The former president of Catalonia, Carles Puigdemont, has been released by Italian authorities without any precautionary measures after his arrest in Sardinia, but is required to stay on the island.
On Friday, Puigdemont was allowed to walk free by Sardinian authorities a day after his arrest on the island. However, his first court hearing is set to take place on Saturday after his legal team asked for it to be postponed.
Earlier on Friday incumbent Catalonian regional leader Pere Aragones demanded the release of his predecessor, claiming that the Spanish authorities have “acted unfaithfully towards European Justice”.
He called for the European Arrest Warrant against Puigdemont, as well as other politically prosecuted people, to be dropped.
▶️ #President@perearagones: “The Spanish authorities have acted unfaithfully towards the European Justice. We call for the withdrawal of the European Arrest Warrant against President @KRLS. Amnesty and self-determination is the only solution” pic.twitter.com/rMtJJsFAh7
Aragones also said that he will make the journey to Sardinia, where his predecessor was arrested, alongside his vice-president to side with Puigdemont in such a serious situation.

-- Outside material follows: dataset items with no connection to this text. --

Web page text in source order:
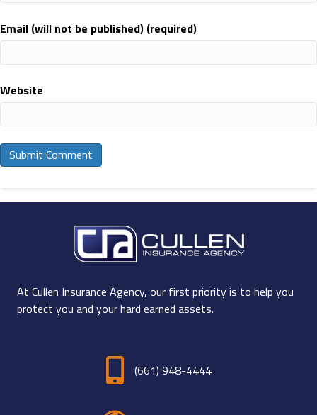
Email (will not be published) (required)
Website
At Cullen Insurance Agency, our first priority is to help you
protect you and your hard earned assets.
(661) 948-4444
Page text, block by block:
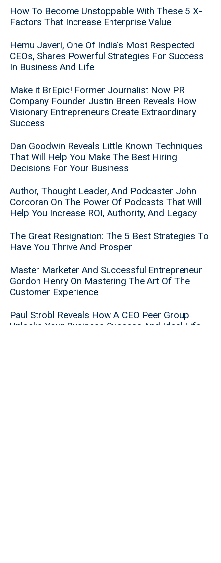
How To Become Unstoppable With These 5 X-
Factors That Increase Enterprise Value
Hemu Javeri, One Of India's Most Respected
CEOs, Shares Powerful Strategies For Success
In Business And Life
Make it BrEpic! Former Journalist Now PR
Company Founder Justin Breen Reveals How
Visionary Entrepreneurs Create Extraordinary
Success
Dan Goodwin Reveals Little Known Techniques
That Will Help You Make The Best Hiring
Decisions For Your Business
Author, Thought Leader, And Podcaster John
Corcoran On The Power Of Podcasts That Will
Help You Increase ROI, Authority, And Legacy
The Great Resignation: The 5 Best Strategies To
Have You Thrive And Prosper
Master Marketer And Successful Entrepreneur
Gordon Henry On Mastering The Art Of The
Customer Experience
Paul Strobl Reveals How A CEO Peer Group
Unlocks Your Business Success And Ideal Life
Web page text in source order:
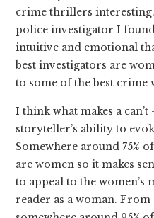
crime thrillers
police investigator I
intuitive and emotional
best investigators are
to some of the best crime
I think what makes a
storyteller’s ability to
Somewhere around 75%
are women so it makes
to appeal to the women’s
reader as a woman. From
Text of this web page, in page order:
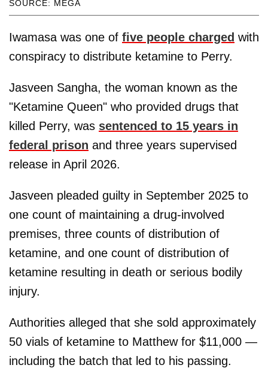
SOURCE: MEGA
Iwamasa was one of five people charged with
conspiracy to distribute ketamine to Perry.
Jasveen Sangha, the woman known as the
"Ketamine Queen" who provided drugs that
killed Perry, was sentenced to 15 years in
federal prison and three years supervised
release in April 2026.
Jasveen pleaded guilty in September 2025 to
one count of maintaining a drug-involved
premises, three counts of distribution of
ketamine, and one count of distribution of
ketamine resulting in death or serious bodily
injury.
Authorities alleged that she sold approximately
50 vials of ketamine to Matthew for $11,000 —
including the batch that led to his passing.
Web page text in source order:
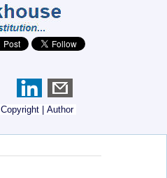
Copyright Author
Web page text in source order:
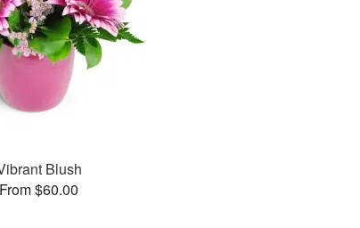
Blush
From $60.00

Video footage circulating on Twitter purported to show hundreds of pro-independence supporters gathered on Barcelona’s Avinguda Diagonal.

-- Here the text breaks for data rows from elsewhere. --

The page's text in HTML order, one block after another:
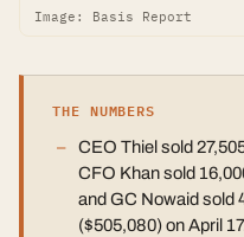
Image: Basis Report
THE NUMBERS
CEO Thiel sold
CFO Khan sold
and GC Nowaid sold
($505,080) on April
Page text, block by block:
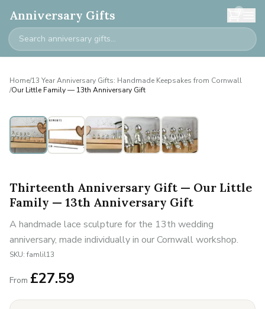
Anniversary Gifts 0
Home/13 Year Anniversary Gifts: Handmade Keepsakes from Cornwall
/Our Little Family — 13th Anniversary Gift
Personalised
Thirteenth Anniversary Gift — Our Little
Family — 13th Anniversary Gift
A handmade lace sculpture for the 13th wedding
anniversary, made individually in our Cornwall workshop.
SKU: famlil13
From £27.59
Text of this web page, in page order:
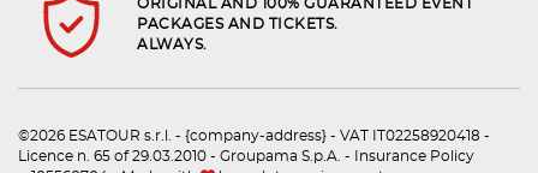
ORIGINAL AND 100% GUARANTEED EVENT
PACKAGES AND TICKETS.
ALWAYS.
©2026 ESATOUR s.r.l. - {company-address} - VAT IT02258920418 -
Licence n. 65 of 29.03.2010 - Groupama S.p.A. - Insurance Policy
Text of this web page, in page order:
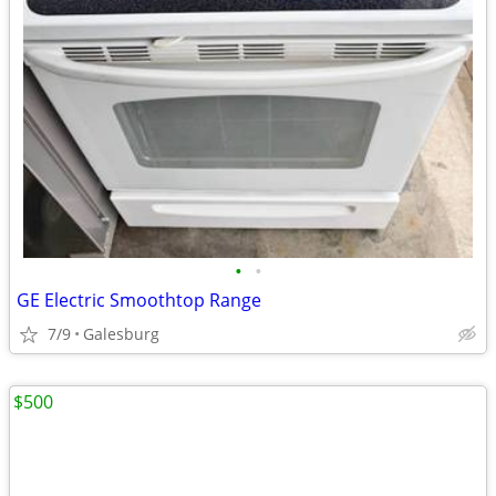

🎥 | Several hundred pro-independence supporters gather on Barcelona’s Avinguda Diagonal to protest against the arrest of former Catalan president Carles Puigdemont📝 | Learn more: https://t.co/PFcVoOXXHnpic.twitter.com/iAvgUpWTTG
On Thursday, Puigdemont was taken into custody on the Italian island, where he had traveled for a cultural event for Catalan folklore. His lawyer, Gonzalo Boye, said that he was detained “upon arrival in Sardinia” and was attending as an MEP, a role he was elected for in 2019.

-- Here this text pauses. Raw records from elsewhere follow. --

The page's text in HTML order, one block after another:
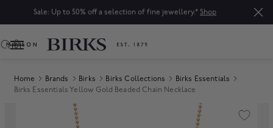
Sale: Up to 50% off a selection of fine jewellery.* Shop
0
Home Brands Birks Birks Collections
Birks Essentials
Birks Essentials Yellow Gold Beaded Chain Necklace
Product Images

The fugitive politician had been on the run for almost four years since Catalonia’s independence referendum in 2017. During this period, Puigdemont spent most of his time in Belgium.
In March, the European Parliament voted to lift the immunity of the Catalan separatist, as well as two others, leaving them more vulnerable to arrest.
The 58-year-old was wanted on accusations of sedition and that his involvement in promoting and organizing the independence referendum was an incitement of “rebellion”. A German court, however, ruled he could not be extradited back to Spain for “rebellion”, prompting Madrid to amend the arrest warrant in 2019 for sedition and the misuse of public funds.
Nine other Catalonian leaders were also convicted of the same charges in Spain, but were pardoned in June.